**Task to carry out:** Word by word and line by line, write out all of the records.

╭──

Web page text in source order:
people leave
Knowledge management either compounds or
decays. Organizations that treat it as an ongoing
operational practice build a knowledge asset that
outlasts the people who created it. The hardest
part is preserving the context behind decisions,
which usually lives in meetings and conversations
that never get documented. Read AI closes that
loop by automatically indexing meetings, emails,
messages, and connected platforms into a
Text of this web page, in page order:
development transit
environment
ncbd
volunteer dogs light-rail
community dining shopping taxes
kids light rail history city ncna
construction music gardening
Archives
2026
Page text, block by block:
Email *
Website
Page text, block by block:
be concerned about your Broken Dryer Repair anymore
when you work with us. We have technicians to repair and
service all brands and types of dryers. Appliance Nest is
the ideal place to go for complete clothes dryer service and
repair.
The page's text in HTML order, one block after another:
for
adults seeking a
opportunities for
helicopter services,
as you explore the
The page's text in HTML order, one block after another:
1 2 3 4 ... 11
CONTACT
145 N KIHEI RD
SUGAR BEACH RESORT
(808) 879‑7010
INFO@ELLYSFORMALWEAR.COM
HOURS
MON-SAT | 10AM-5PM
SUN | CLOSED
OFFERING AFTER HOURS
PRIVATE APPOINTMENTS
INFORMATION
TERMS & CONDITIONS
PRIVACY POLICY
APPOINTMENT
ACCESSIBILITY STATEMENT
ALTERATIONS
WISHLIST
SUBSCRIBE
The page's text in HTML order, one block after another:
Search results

╰──

**Solution below:**
Web page text in source order:
people leave
Knowledge management either compounds or
decays. Organizations that treat it as an ongoing
operational practice build a knowledge asset that
outlasts the people who created it. The hardest
part is preserving the context behind decisions,
which usually lives in meetings and conversations
that never get documented. Read AI closes that
loop by automatically indexing meetings, emails,
messages, and connected platforms into a
Text of this web page, in page order:
development transit
environment
ncbd
volunteer dogs light-rail
community dining shopping taxes
kids light rail history city ncna
construction music gardening
Archives
2026
Page text, block by block:
Email *
Website
Page text, block by block:
be concerned about your Broken Dryer Repair anymore
when you work with us. We have technicians to repair and
service all brands and types of dryers. Appliance Nest is
the ideal place to go for complete clothes dryer service and
repair.
The page's text in HTML order, one block after another:
for
adults seeking a
opportunities for
helicopter services,
as you explore the
The page's text in HTML order, one block after another:
1 2 3 4 ... 11
CONTACT
145 N KIHEI RD
SUGAR BEACH RESORT
(808) 879‑7010
INFO@ELLYSFORMALWEAR.COM
HOURS
MON-SAT | 10AM-5PM
SUN | CLOSED
OFFERING AFTER HOURS
PRIVATE APPOINTMENTS
INFORMATION
TERMS & CONDITIONS
PRIVACY POLICY
APPOINTMENT
ACCESSIBILITY STATEMENT
ALTERATIONS
WISHLIST
SUBSCRIBE
The page's text in HTML order, one block after another:
Search results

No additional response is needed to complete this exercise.